## Material provided
——
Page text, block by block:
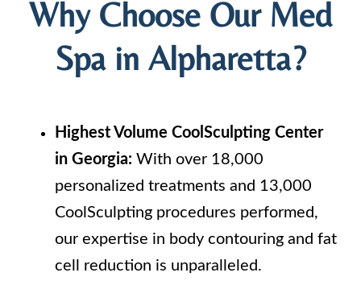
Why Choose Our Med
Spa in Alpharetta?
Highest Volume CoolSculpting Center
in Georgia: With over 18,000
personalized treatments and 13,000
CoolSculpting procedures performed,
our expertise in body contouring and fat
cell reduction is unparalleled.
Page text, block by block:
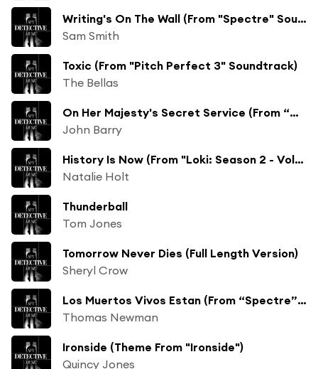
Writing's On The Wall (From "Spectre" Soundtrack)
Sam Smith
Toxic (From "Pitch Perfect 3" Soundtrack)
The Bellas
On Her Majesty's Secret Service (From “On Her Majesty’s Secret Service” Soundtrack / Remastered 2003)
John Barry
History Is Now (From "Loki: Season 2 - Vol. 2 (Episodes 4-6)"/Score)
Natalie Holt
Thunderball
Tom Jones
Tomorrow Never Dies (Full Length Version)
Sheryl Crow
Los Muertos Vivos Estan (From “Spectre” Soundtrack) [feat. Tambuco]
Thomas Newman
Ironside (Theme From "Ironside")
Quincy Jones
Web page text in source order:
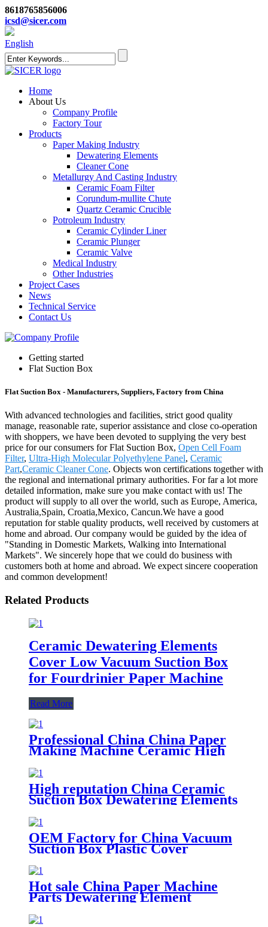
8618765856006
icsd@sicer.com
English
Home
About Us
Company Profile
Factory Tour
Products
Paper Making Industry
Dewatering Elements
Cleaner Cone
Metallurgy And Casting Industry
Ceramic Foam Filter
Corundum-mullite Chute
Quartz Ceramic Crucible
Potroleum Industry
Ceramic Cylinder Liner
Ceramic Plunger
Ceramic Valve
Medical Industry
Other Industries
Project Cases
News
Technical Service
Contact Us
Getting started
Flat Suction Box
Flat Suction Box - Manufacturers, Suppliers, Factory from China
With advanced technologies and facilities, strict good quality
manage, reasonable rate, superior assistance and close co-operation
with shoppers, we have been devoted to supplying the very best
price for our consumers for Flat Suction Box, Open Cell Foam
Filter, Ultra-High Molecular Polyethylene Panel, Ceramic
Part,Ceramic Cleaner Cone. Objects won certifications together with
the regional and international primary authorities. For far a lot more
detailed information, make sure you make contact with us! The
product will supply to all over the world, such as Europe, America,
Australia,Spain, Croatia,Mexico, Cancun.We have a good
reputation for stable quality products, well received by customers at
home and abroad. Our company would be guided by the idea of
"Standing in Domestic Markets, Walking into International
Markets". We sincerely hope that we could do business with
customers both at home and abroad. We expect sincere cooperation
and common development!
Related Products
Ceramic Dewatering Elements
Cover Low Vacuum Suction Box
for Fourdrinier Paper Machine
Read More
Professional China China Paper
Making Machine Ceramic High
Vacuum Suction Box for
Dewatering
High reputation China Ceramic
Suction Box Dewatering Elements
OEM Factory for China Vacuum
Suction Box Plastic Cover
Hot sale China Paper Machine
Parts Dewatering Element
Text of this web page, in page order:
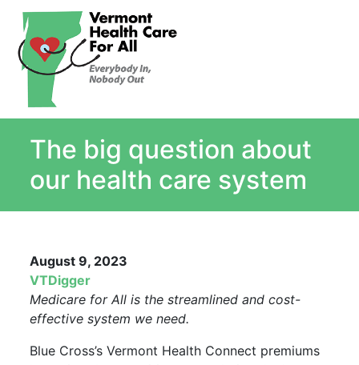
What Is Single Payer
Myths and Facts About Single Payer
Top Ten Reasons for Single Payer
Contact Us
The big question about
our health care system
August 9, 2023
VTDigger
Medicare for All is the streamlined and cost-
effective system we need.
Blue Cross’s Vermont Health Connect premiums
——
## What you will do
Only the lines from the one containing "Hot sale China Paper Machine" through the last line of the entries, both included, should be repeated exactly, and the pictures should be left out.

## Result of the task
Hot sale China Paper Machine
Parts Dewatering Element
Text of this web page, in page order:
What Is Single Payer
Myths and Facts About Single Payer
Top Ten Reasons for Single Payer
Contact Us
The big question about
our health care system
August 9, 2023
VTDigger
Medicare for All is the streamlined and cost-
effective system we need.
Blue Cross’s Vermont Health Connect premiums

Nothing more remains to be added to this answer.